Trove of personal correspondence from Hitler’s right-hand man includes 18 years of letters to wife, German paper reports

Adolf Hitler (left) shakes hands with Heinrich Himmler somewhere in Germany on May 18, 1944. From left to right: Hitler, Minister Field Marshal Wilhelm Keitel, Admiral Karl Doenitz, Himmler and Field Marshal General Erhard Milch. (AP)
Adolf Hitler (left) shakes hands with Heinrich Himmler somewhere in Germany on May 18, 1944. From left to right: Hitler, Minister Field Marshal Wilhelm Keitel, Admiral Karl Doenitz, Himmler and Field Marshal General Erhard Milch. (AP)

BERLIN — Hundreds of private letters, notes and photographs belonging to Hitler’s henchman Heinrich Himmler have been found in Israel, a German newspaper reported Saturday.

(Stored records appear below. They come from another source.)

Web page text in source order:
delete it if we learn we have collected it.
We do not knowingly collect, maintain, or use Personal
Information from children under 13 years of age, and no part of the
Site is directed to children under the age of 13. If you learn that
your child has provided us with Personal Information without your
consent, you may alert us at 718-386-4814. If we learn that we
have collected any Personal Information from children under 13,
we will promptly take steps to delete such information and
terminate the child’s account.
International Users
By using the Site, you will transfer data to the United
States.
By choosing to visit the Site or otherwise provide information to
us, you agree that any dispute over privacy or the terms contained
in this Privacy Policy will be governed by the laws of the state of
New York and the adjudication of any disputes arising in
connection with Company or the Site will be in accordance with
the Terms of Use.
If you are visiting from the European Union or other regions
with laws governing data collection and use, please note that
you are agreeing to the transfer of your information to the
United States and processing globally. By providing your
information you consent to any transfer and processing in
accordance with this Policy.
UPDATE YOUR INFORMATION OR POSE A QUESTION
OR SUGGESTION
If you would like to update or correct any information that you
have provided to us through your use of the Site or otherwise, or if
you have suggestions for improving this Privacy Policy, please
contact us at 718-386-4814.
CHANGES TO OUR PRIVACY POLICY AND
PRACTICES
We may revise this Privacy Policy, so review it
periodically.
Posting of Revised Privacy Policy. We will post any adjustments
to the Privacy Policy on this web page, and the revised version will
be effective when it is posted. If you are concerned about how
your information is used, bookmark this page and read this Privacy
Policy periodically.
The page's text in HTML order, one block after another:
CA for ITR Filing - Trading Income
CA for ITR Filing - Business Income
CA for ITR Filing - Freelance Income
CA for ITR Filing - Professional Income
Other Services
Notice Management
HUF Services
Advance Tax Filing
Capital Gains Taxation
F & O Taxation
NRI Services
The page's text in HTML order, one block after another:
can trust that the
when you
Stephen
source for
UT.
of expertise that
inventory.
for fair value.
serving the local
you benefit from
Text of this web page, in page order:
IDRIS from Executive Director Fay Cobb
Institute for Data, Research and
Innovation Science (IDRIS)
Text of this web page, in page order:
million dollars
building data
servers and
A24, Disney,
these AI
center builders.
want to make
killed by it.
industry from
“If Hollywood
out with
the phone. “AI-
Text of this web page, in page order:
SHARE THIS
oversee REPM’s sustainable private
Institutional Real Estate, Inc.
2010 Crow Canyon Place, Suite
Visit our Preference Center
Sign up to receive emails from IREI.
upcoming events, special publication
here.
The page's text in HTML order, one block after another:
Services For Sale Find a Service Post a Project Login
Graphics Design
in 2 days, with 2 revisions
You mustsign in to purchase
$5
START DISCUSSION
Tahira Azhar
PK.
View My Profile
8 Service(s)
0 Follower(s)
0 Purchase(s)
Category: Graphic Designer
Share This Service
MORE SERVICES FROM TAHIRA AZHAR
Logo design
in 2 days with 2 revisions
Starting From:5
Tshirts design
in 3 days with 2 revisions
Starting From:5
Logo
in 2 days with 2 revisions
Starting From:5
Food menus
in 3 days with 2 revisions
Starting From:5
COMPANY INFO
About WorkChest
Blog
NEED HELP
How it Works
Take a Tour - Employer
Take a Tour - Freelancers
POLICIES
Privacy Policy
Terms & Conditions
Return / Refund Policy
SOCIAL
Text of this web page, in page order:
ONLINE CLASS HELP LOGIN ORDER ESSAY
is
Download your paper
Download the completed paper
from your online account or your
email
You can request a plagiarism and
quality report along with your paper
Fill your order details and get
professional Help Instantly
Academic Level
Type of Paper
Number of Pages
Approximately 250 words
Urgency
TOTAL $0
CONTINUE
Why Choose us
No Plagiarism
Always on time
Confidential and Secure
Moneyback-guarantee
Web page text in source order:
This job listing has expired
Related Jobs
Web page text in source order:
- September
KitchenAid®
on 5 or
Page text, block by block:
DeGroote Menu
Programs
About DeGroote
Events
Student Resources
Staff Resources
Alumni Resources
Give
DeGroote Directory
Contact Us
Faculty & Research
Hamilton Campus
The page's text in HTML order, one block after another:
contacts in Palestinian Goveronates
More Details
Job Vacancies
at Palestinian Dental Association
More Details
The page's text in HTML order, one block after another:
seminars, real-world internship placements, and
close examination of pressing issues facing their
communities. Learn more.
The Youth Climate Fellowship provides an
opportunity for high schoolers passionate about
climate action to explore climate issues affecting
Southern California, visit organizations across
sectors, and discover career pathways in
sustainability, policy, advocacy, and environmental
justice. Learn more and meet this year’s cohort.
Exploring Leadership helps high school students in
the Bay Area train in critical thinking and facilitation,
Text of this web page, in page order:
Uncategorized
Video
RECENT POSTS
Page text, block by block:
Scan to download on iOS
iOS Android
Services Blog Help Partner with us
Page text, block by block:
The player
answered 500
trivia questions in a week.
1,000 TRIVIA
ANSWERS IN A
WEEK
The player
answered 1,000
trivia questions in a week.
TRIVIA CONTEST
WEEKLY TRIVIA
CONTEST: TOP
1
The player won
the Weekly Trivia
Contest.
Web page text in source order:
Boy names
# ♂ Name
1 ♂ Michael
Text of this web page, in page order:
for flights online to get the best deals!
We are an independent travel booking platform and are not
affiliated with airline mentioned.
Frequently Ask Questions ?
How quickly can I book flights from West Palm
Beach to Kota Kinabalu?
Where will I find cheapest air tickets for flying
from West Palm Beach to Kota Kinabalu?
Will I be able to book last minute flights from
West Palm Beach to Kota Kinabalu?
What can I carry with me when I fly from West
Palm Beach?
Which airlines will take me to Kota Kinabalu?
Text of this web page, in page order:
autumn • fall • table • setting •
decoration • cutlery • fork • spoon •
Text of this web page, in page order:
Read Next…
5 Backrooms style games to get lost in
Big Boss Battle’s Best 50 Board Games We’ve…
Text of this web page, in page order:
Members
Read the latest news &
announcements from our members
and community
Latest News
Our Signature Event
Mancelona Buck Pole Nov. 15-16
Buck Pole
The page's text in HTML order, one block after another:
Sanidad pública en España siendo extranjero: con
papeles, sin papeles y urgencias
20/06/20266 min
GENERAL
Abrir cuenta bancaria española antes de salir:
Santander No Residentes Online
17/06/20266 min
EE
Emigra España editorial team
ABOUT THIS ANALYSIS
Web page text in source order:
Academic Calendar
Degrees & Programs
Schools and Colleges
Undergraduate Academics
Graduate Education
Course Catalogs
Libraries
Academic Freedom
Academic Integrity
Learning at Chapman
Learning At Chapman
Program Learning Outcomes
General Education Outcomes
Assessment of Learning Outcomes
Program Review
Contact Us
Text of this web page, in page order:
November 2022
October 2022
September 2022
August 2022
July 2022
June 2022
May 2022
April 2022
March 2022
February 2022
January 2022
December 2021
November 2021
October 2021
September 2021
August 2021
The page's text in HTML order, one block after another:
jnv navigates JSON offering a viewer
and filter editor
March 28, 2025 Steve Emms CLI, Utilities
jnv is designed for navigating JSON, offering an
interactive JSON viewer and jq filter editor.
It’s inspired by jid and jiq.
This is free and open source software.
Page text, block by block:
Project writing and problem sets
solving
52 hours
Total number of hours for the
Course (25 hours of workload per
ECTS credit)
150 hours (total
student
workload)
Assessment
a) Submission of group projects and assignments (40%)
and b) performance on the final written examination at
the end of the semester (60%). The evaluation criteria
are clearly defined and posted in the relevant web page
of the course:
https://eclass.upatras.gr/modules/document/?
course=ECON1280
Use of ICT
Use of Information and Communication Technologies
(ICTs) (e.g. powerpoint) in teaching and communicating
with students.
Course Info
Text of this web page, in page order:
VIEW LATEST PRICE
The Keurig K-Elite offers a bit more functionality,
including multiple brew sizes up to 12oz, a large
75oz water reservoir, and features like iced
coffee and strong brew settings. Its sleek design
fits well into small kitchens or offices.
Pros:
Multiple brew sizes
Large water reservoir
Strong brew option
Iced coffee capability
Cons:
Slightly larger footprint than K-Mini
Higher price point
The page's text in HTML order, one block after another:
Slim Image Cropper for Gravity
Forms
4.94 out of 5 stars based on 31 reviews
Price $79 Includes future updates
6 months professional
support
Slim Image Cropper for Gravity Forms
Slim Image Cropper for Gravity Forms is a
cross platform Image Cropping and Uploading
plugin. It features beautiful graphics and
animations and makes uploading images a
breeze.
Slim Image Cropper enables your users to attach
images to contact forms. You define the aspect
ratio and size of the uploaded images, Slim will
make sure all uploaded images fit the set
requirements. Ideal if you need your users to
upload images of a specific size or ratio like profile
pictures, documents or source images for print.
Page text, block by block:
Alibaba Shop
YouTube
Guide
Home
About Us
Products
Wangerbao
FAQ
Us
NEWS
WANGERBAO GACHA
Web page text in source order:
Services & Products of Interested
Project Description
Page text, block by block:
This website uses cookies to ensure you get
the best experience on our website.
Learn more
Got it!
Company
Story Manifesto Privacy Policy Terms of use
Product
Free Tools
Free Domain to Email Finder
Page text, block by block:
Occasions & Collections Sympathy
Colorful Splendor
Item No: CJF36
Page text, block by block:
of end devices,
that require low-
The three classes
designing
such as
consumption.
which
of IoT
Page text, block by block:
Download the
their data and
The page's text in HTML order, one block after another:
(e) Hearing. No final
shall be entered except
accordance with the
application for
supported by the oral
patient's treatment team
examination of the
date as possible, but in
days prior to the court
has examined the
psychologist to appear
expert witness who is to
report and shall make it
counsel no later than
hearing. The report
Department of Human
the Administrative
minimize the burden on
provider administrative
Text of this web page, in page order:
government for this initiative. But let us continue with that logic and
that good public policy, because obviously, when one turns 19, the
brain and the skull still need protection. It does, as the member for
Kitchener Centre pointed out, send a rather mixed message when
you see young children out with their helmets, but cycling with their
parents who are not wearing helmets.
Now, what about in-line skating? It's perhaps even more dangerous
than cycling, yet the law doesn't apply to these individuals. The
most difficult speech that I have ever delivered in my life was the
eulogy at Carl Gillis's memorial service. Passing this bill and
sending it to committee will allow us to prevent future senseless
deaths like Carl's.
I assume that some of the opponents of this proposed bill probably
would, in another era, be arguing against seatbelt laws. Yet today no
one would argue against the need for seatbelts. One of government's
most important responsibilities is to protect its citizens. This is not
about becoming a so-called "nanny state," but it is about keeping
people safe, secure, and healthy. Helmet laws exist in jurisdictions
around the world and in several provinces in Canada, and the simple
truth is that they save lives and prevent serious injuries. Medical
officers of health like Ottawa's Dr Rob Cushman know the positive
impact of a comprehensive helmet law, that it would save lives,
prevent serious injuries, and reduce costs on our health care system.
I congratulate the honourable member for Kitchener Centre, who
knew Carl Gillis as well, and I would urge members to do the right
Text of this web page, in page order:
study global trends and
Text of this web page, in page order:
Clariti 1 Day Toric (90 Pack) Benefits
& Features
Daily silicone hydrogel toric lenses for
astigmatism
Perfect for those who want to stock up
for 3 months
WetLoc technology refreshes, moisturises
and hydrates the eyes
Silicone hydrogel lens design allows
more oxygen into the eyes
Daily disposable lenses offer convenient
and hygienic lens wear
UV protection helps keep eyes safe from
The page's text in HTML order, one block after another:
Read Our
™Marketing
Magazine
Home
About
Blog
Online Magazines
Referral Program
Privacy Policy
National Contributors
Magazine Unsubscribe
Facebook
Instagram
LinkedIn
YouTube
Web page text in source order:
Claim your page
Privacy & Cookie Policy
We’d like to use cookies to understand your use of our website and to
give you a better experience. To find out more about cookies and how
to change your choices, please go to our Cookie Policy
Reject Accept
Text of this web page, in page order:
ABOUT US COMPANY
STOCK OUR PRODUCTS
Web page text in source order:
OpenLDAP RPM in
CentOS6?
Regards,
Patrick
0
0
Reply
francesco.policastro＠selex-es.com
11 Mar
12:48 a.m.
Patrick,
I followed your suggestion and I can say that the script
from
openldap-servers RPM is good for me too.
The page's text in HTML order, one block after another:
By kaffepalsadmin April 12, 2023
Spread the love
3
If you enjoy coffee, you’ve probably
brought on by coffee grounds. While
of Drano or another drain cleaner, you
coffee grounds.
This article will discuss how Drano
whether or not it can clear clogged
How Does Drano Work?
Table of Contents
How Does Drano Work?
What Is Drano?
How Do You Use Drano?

Himmler, a visceral anti-Semite who was chief of the SS and German police, played a key role in the elimination of all opposition to Hitler and implementation of the Holocaust: the concentration camps were under his authority.

The personal documents belong to a private collection in Tel Aviv, said Die Welt, which possesses copies of them.

They include mainly letters to Himmler’s wife Marga, which date from 1927 — six years before Hitler came to power — to 1945, the last written five weeks before he committed suicide on May 23 to avoid trial.

Germany’s national archives authenticated the documents.

The documents “change nothing about the general image of the horrible Nazi dictatorship,” said Die Welt which has financed a documentary using the material to show Himmler’s private life.